(Data entries)
______

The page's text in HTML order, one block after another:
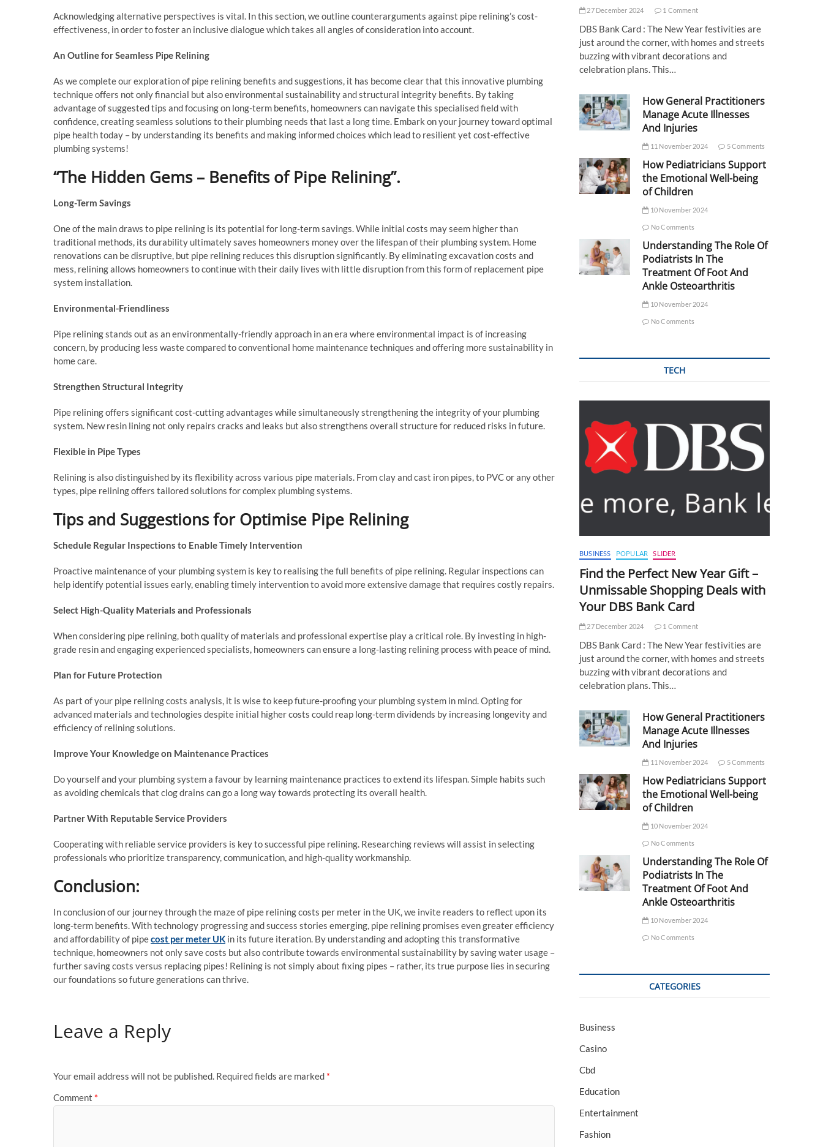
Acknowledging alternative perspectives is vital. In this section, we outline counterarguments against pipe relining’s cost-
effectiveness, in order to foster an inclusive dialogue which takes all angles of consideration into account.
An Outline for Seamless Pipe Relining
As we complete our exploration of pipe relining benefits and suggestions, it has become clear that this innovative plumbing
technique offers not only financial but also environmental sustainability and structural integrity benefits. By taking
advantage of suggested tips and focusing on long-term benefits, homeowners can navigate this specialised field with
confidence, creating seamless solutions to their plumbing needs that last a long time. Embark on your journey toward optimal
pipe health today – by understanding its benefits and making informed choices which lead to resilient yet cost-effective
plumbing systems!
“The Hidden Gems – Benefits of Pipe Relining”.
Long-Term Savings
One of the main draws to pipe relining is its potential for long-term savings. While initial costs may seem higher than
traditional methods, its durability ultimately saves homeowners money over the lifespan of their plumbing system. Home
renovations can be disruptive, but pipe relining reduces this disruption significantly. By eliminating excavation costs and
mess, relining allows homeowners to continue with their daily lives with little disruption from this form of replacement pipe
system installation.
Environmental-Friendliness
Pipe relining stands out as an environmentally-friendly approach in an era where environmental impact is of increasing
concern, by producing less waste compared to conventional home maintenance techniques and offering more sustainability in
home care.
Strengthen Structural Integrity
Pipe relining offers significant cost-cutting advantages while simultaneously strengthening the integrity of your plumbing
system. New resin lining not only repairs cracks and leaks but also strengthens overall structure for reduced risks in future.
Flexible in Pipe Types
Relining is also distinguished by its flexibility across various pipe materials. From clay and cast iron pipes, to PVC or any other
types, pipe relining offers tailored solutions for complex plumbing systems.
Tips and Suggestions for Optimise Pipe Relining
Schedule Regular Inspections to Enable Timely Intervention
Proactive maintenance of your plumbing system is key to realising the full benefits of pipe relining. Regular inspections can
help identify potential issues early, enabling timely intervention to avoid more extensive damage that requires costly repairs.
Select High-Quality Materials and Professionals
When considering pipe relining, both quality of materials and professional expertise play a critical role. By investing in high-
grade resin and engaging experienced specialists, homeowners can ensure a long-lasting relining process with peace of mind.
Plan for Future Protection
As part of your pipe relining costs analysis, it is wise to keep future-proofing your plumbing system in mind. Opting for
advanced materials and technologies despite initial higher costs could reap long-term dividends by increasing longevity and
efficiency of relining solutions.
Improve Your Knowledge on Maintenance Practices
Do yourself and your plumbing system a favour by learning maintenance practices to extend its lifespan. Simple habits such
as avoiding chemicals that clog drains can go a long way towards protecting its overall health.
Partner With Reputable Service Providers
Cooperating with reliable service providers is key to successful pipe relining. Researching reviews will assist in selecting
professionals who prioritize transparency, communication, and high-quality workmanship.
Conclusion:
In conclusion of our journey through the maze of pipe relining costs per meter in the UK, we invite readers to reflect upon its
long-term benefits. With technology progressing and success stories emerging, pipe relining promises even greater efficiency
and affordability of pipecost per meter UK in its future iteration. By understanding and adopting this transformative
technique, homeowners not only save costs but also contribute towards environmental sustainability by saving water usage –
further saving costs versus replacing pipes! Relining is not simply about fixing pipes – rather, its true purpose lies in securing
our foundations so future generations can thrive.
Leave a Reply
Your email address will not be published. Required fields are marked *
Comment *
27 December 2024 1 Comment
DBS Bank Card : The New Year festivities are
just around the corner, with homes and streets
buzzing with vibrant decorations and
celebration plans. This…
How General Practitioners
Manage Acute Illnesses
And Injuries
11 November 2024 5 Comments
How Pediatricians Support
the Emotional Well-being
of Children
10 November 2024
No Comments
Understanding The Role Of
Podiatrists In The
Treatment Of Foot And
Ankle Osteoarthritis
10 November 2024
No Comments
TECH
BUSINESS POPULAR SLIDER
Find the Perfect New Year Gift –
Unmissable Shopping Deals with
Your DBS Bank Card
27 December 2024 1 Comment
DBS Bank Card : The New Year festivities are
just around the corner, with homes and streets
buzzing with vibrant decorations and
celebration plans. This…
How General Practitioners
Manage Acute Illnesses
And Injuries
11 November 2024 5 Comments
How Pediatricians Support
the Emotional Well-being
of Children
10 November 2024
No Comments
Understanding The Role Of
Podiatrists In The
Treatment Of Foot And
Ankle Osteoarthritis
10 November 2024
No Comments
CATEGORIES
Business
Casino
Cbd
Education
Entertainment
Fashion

______

_Your assignment_:
Filter the records above for lines containing the word "costs", and copy those lines.

_Solution below_:
One of the main draws to pipe relining is its potential for long-term savings. While initial costs may seem higher than
renovations can be disruptive, but pipe relining reduces this disruption significantly. By eliminating excavation costs and
As part of your pipe relining costs analysis, it is wise to keep future-proofing your plumbing system in mind. Opting for
advanced materials and technologies despite initial higher costs could reap long-term dividends by increasing longevity and
In conclusion of our journey through the maze of pipe relining costs per meter in the UK, we invite readers to reflect upon its
technique, homeowners not only save costs but also contribute towards environmental sustainability by saving water usage –
further saving costs versus replacing pipes! Relining is not simply about fixing pipes – rather, its true purpose lies in securing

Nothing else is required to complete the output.